**TASK DESCRIPTION:** Copy the lines running from the one that contains "and other underserved" to the end of the entries below, exactly and with no pictures.
*** Block opens ***
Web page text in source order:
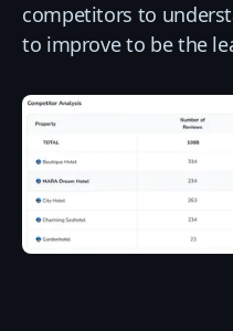
competitors to
to improve to be the
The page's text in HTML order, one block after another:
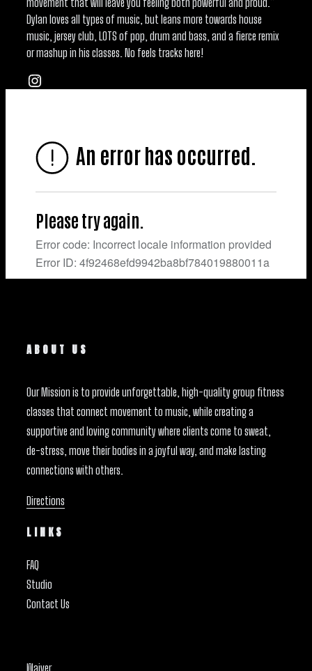
Dylan loves all types of music, but leans more towards house
music, jersey club, LOTS of pop, drum and bass, and a fierce remix
or mashup in his classes. No feels tracks here!
Instagram
ABOUT US
Our Mission is to provide unforgettable, high-quality group fitness
classes that connect movement to music, while creating a
supportive and loving community where clients come to sweat,
de-stress, move their bodies in a joyful way, and make lasting
connections with others.
Directions
LINKS
FAQ
Studio
Contact Us
Waiver
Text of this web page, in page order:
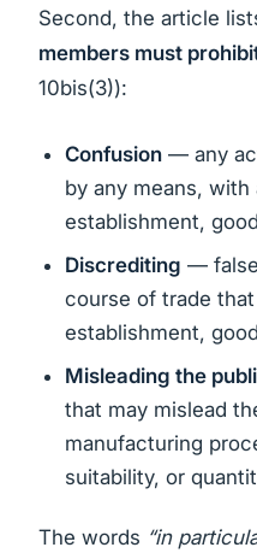
Second, the article
members must
10bis(3)):
Confusion — any
by any means, with
establishment,
Discrediting —
course of trade
establishment,
Misleading the
that may mislead
manufacturing
suitability, or
The words “in
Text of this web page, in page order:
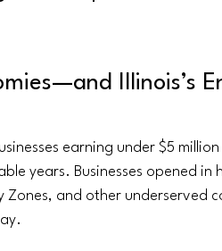
Illinois’s
earning under $5
years. Businesses opened in
and other underserved
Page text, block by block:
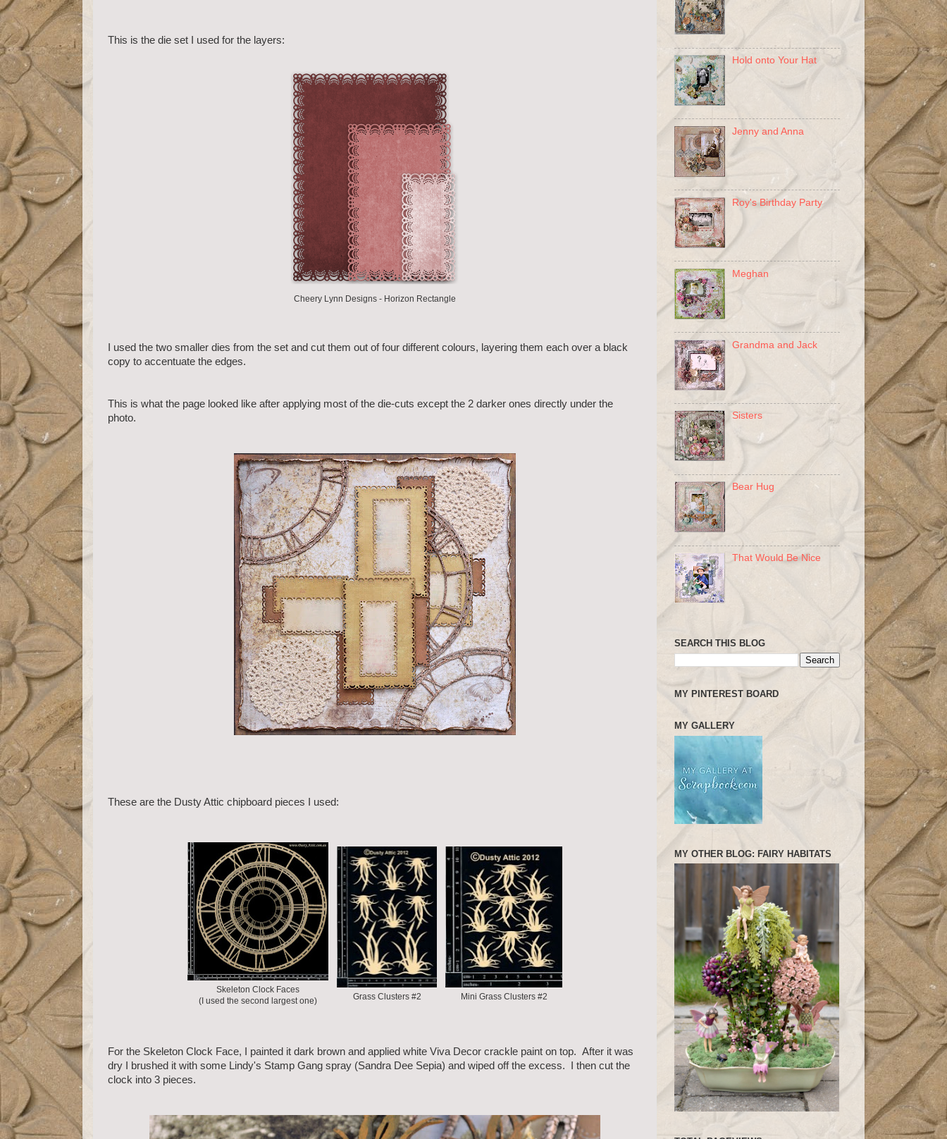
This is the die set I used for the layers:
Cheery Lynn Designs - Horizon Rectangle
I used the two smaller dies from the set and cut them out of four different colours, layering them each over a black
copy to accentuate the edges.
This is what the page looked like after applying most of the die-cuts except the 2 darker ones directly under the
photo.
These are the Dusty Attic chipboard pieces I used:
Skeleton Clock Faces
(I used the second largest one)
Grass Clusters #2 Mini Grass Clusters #2
For the Skeleton Clock Face, I painted it dark brown and applied white Viva Decor crackle paint on top. After it was
dry I brushed it with some Lindy's Stamp Gang spray (Sandra Dee Sepia) and wiped off the excess. I then cut the
clock into 3 pieces.
Hold onto Your Hat
Jenny and Anna
Roy's Birthday Party
Meghan
Grandma and Jack
Sisters
Bear Hug
That Would Be Nice
SEARCH THIS BLOG
MY PINTEREST BOARD
MY GALLERY
MY OTHER BLOG: FAIRY HABITATS
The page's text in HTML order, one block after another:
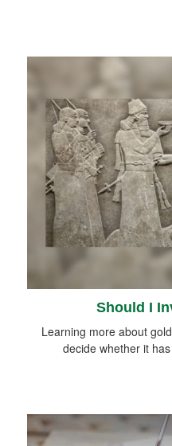
Should I
Learning more about
decide whether it
*** Block closes ***
**ANSWER SPACE:**
and other underserved
Page text, block by block:
This is the die set I used for the layers:
Cheery Lynn Designs - Horizon Rectangle
I used the two smaller dies from the set and cut them out of four different colours, layering them each over a black
copy to accentuate the edges.
This is what the page looked like after applying most of the die-cuts except the 2 darker ones directly under the
photo.
These are the Dusty Attic chipboard pieces I used:
Skeleton Clock Faces
(I used the second largest one)
Grass Clusters #2 Mini Grass Clusters #2
For the Skeleton Clock Face, I painted it dark brown and applied white Viva Decor crackle paint on top. After it was
dry I brushed it with some Lindy's Stamp Gang spray (Sandra Dee Sepia) and wiped off the excess. I then cut the
clock into 3 pieces.
Hold onto Your Hat
Jenny and Anna
Roy's Birthday Party
Meghan
Grandma and Jack
Sisters
Bear Hug
That Would Be Nice
SEARCH THIS BLOG
MY PINTEREST BOARD
MY GALLERY
MY OTHER BLOG: FAIRY HABITATS
The page's text in HTML order, one block after another:
Should I
Learning more about
decide whether it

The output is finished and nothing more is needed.